Karl Gélinas a vu son incroyable séquence de 40 manches sans accorder de point prendre fin, jeudi.

Wichita 3/Québec 1: Gélinas, humain après tout!

Même lorsque l'offensive tombe à plat, les Capitales ont l'habitude de l'emporter lorsque Karl Gélinas est sur la butte. Mais le grand droitier a finalement eu l'air humain, jeudi soir, au Stade municipal, accordant ses premiers points en près d'un mois dans une défaite de 3-1 contre les Wingnuts de Wichita.
Le duel entre l'as lanceur des Capitales et la verte recrue des Wingnuts Eddie Medina avait tout d'inégal sur papier. Sauf que Medina ne l'entendait pas ainsi. Le jeune lanceur, qui était sans emploi dans le baseball professionnel il y a quelques semaines, a espacé trois coups sûrs et accordé un maigre point à l'offensive des Capitales en six manches et deux tiers de travail. 
«L'histoire du match, c'est lui. Il a connu toute une partie», soulignait le gérant Patrick Scalabrini après le match, préférant applaudir le jeu de Medina plutôt que de blâmer ses frappeurs. «C'est rare que l'on voit un gars avoir le dessus sur Karl. Surtout une recrue contre un alignement de frappeurs aussi redoutable que le nôtre.»
Gélinas avait sa forme étincelante habituelle en début de match. Les Wingnuts ont eu besoin de quatre manches pour placer un premier coureur sur les sentiers, pendant que le partant des Capitales multipliait les retraits au bâton. 

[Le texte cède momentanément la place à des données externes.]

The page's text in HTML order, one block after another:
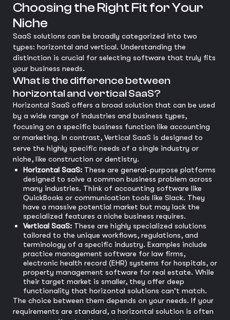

Les choses se sont gâtées pour lui en sixième. Avec des coureurs aux premier et deuxième coussins, Gélinas a vu son incroyable séquence de 40 manches sans accorder de point prendre fin sur un simple de David Espinosa qui plaçait les Wingnuts en avant 1-0. Les Capitales ont répliqué à leur tour au bâton, nivelant la marque à 1-1 sur un simple de Will Walsh, mais, ayant finalement soldé l'énigme Karl Gélinas, les Wingnuts n'allaient pas s'arrêter en si bon chemin. En septième, Jerry Gonzalez a relancé Wichita en avant avec un double de deux points. 
«Toute bonne chose a une fin», a admis un Gélinas loin d'être abattu après son départ de sept manches. «Il faut leur donner crédit, ils m'ont frappé sur de bons lancers.» Le partant des Capitales a lui aussi été impressionné par le jeu de son vis-à-vis. «Nos frappeurs n'avaient vraiment pas l'air à l'aise au bâton.»
Chance en or ratée
Une fois Medina retraité au vestiaire, les Capitales ont manqué une chance en or de revenir dans le match en fin de huitième manche. Après que Will Walsh et Josué Peley se furent rendus sur les buts sur des erreurs de la défensive des Wingnuts, le releveur Luis Pardo a concédé un but sur balle à Tim Smith. Jean-Luc Blaquière, amené comme frappeur suppléant, a toutefois fendu l'air avec les buts remplis pour mettre fin à la manche. 
«C'est très difficile quand tu ne joues pas du match d'aller prendre une aussi grosse présence au bâton», a excusé Patrick Scalabrini. «On va essayer de voler une série difficile demain [aujourd'hui] contre Scott Richmond, un vétéran lanceur canadien.»
Les Capitales enverront Sheldon McDonald (7-4) sur la butte, aujourd'hui, pour faire face à l'excellent Richmond (3-1).